CAIRO, Ill. -- Historic Magnolia Manor will open for the Christmas season today. All 14 rooms of the 1869 mansion will be decorated in the theme "I Believe in Santa." "Every room includes Christmas trees and a Santa Claus," said Tracy Hughes, curator at Magnolia Manor. "The Santas will range from old-fashioned to pioneer to modern Santas."...

CAIRO, Ill. -- Historic Magnolia Manor will open for the Christmas season today.

All 14 rooms of the 1869 mansion will be decorated in the theme "I Believe in Santa."
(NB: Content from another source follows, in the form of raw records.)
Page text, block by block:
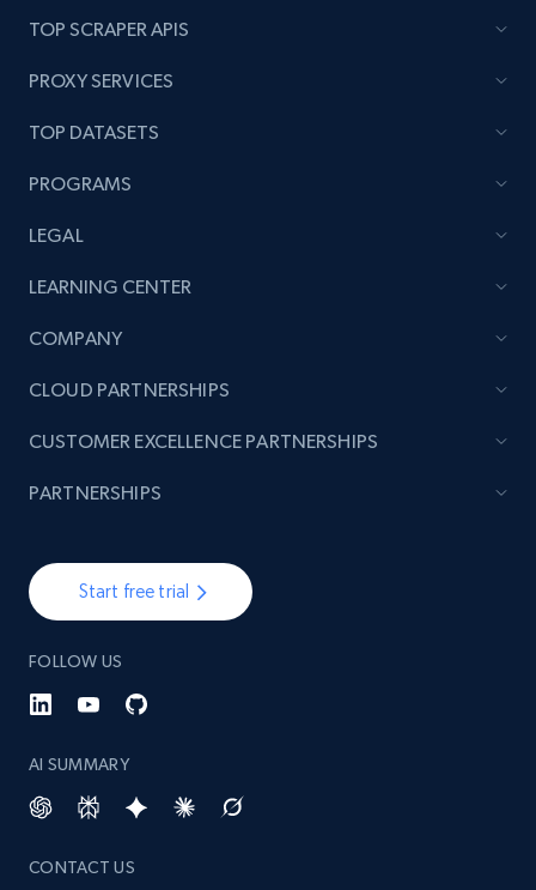
8.1K+
URL, Product name, Product rating, Product
Author name, Asin, and more.
count, Share count, Collect count, Comment
TikTok - Posts - Input specific profile URL to
get posts published by it
URL, Post id, Description, Create time, Digg
count, and more.
6.7K+
TOP SCRAPER APIS
PROXY SERVICES
TOP DATASETS
PROGRAMS
LEGAL
LEARNING CENTER
COMPANY
Start free trial
FOLLOW US
AI SUMMARY
CONTACT US
CLOUD PARTNERSHIPS
CUSTOMER EXCELLENCE PARTNERSHIPS
PARTNERSHIPS
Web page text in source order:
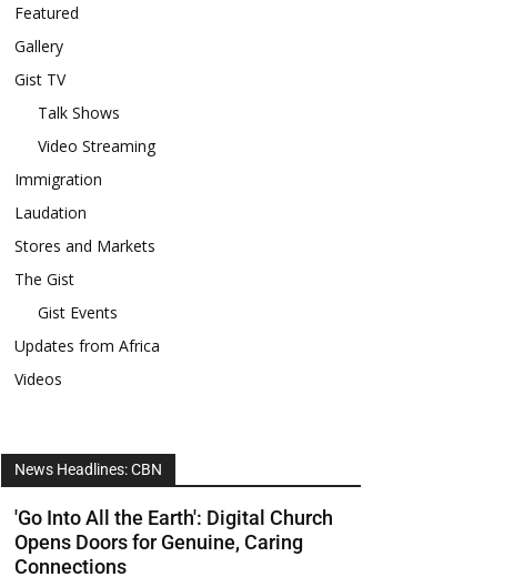
Featured
Gallery
Gist TV
Talk Shows
Video Streaming
Immigration
Laudation
Stores and Markets
The Gist
Gist Events
Updates from Africa
Videos
News Headlines: CBN
'Go Into All the Earth': Digital Church
Opens Doors for Genuine, Caring
Connections
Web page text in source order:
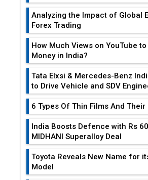
Analyzing the Impact of Global
Forex Trading
How Much Views on YouTube
Money in India?
Tata Elxsi & Mercedes-Benz
to Drive Vehicle and SDV
6 Types Of Thin Films And Their
India Boosts Defence with Rs
MIDHANI Superalloy Deal
Toyota Reveals New Name for
Model
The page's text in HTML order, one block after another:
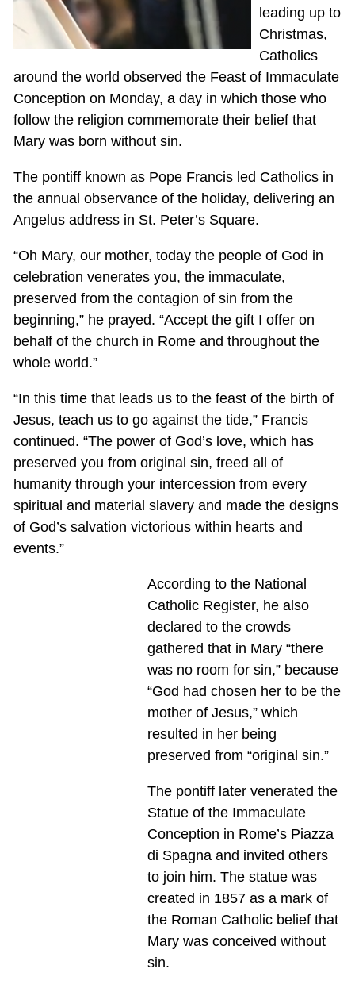
leading up to
Christmas,
Catholics
around the world observed the Feast of Immaculate
Conception on Monday, a day in which those who
follow the religion commemorate their belief that
Mary was born without sin.
The pontiff known as Pope Francis led Catholics in
the annual observance of the holiday, delivering an
Angelus address in St. Peter’s Square.
“Oh Mary, our mother, today the people of God in
celebration venerates you, the immaculate,
preserved from the contagion of sin from the
beginning,” he prayed. “Accept the gift I offer on
behalf of the church in Rome and throughout the
whole world.”
“In this time that leads us to the feast of the birth of
Jesus, teach us to go against the tide,” Francis
continued. “The power of God’s love, which has
preserved you from original sin, freed all of
humanity through your intercession from every
spiritual and material slavery and made the designs
of God’s salvation victorious within hearts and
events.”
According to the National
Catholic Register, he also
declared to the crowds
gathered that in Mary “there
was no room for sin,” because
“God had chosen her to be the
mother of Jesus,” which
resulted in her being
preserved from “original sin.”
The pontiff later venerated the
Statue of the Immaculate
Conception in Rome’s Piazza
di Spagna and invited others
to join him. The statue was
created in 1857 as a mark of
the Roman Catholic belief that
Mary was conceived without
sin.
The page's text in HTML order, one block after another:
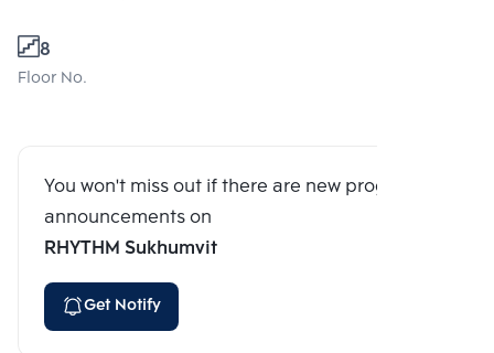
8
Floor No.
You won't miss out if there are new program
announcements on
RHYTHM Sukhumvit
Get Notify
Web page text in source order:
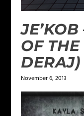
OF
DERAJ)
November 6, 2013
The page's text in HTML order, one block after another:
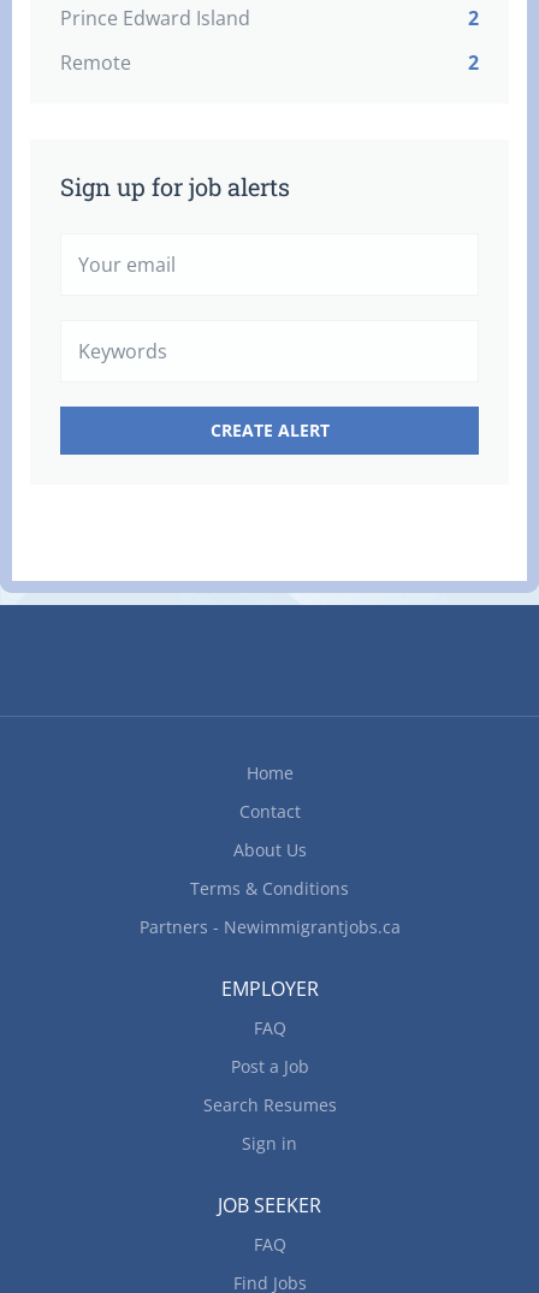
Prince Edward Island
2
Remote
2
Sign up for job alerts
email
Home
Contact
About Us
Terms & Conditions
Partners - Newimmigrantjobs.ca
EMPLOYER
FAQ
Post a Job
Search Resumes
Sign in
JOB SEEKER
FAQ
Find Jobs
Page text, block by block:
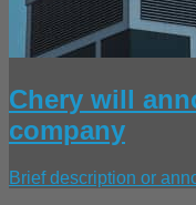
Chery will
company
Brief description or
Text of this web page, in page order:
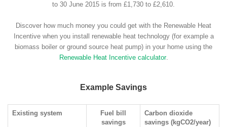
to 30 June 2015 is from £1,730 to £2,610.
Discover how much money you could get with the Renewable Heat
Incentive when you install renewable heat technology (for example a
biomass boiler or ground source heat pump) in your home using the
Renewable Heat Incentive calculator.
Example Savings
Existing system
Fuel bill
savings
Carbon dioxide
savings (kgCO2/year)
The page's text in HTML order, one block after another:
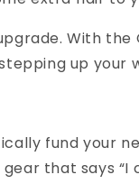
With the
up your
fund your
that says “I
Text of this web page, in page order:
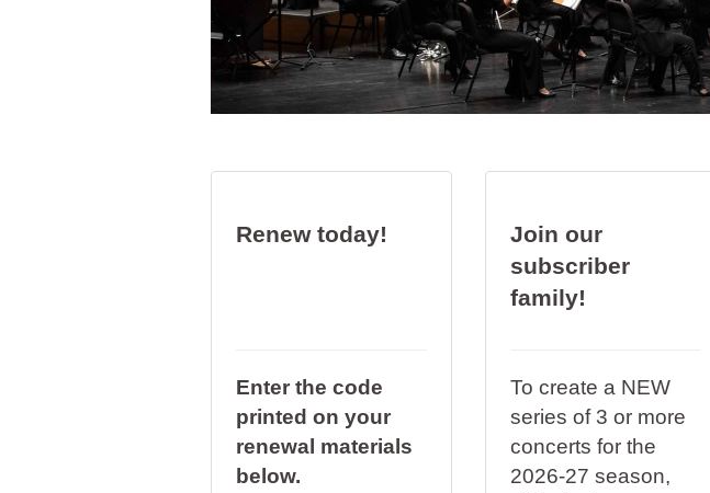
Renew today!
Enter the code
printed on your
renewal materials
below.
Join our
subscriber
family!
To create a NEW
series of 3 or more
concerts for the
2026-27 season,

"Every room includes Christmas trees and a Santa Claus," said Tracy Hughes, curator at Magnolia Manor. "The Santas will range from old-fashioned to pioneer to modern Santas."

A giant 14-foot tree will be set up in the drawing room of the elegant old mansion.

The mansion opens today at 1 p.m. and will maintain holiday house hours from 1 to 5 p.m. Friday, Saturday and Sunday. It will reopen the weekend of Dec. 2 and 3, from 1 to 5 p.m.

Tickets for holiday house will be available at the Manor. Admission is $4 for adults, $2 for children 5-12, and free to children 4 and under.

The Holiday House is the major fund-raising event of the year at the Magnolia Manor, which is owned by the Cairo Historical Association and is on the National Register of Historic Places.

Two other historic Cairo buildings -- the Cairo Library and Custom House Museum -- will be open from 1 to 5 p.m. Friday, Saturday and Sunday and Dec. 2-3. The library and custom house also are on the National Register of Historic Places.

Cairo was declared a "Port of Delivery" by the 33rd Congress in 1854. The custom house was constructed after the Civil War, completed in 1872. The building, which has housed custom offices, a post office, police station, federal court and other government agencies, closed in 1975. It was reopened as a museum in 1992.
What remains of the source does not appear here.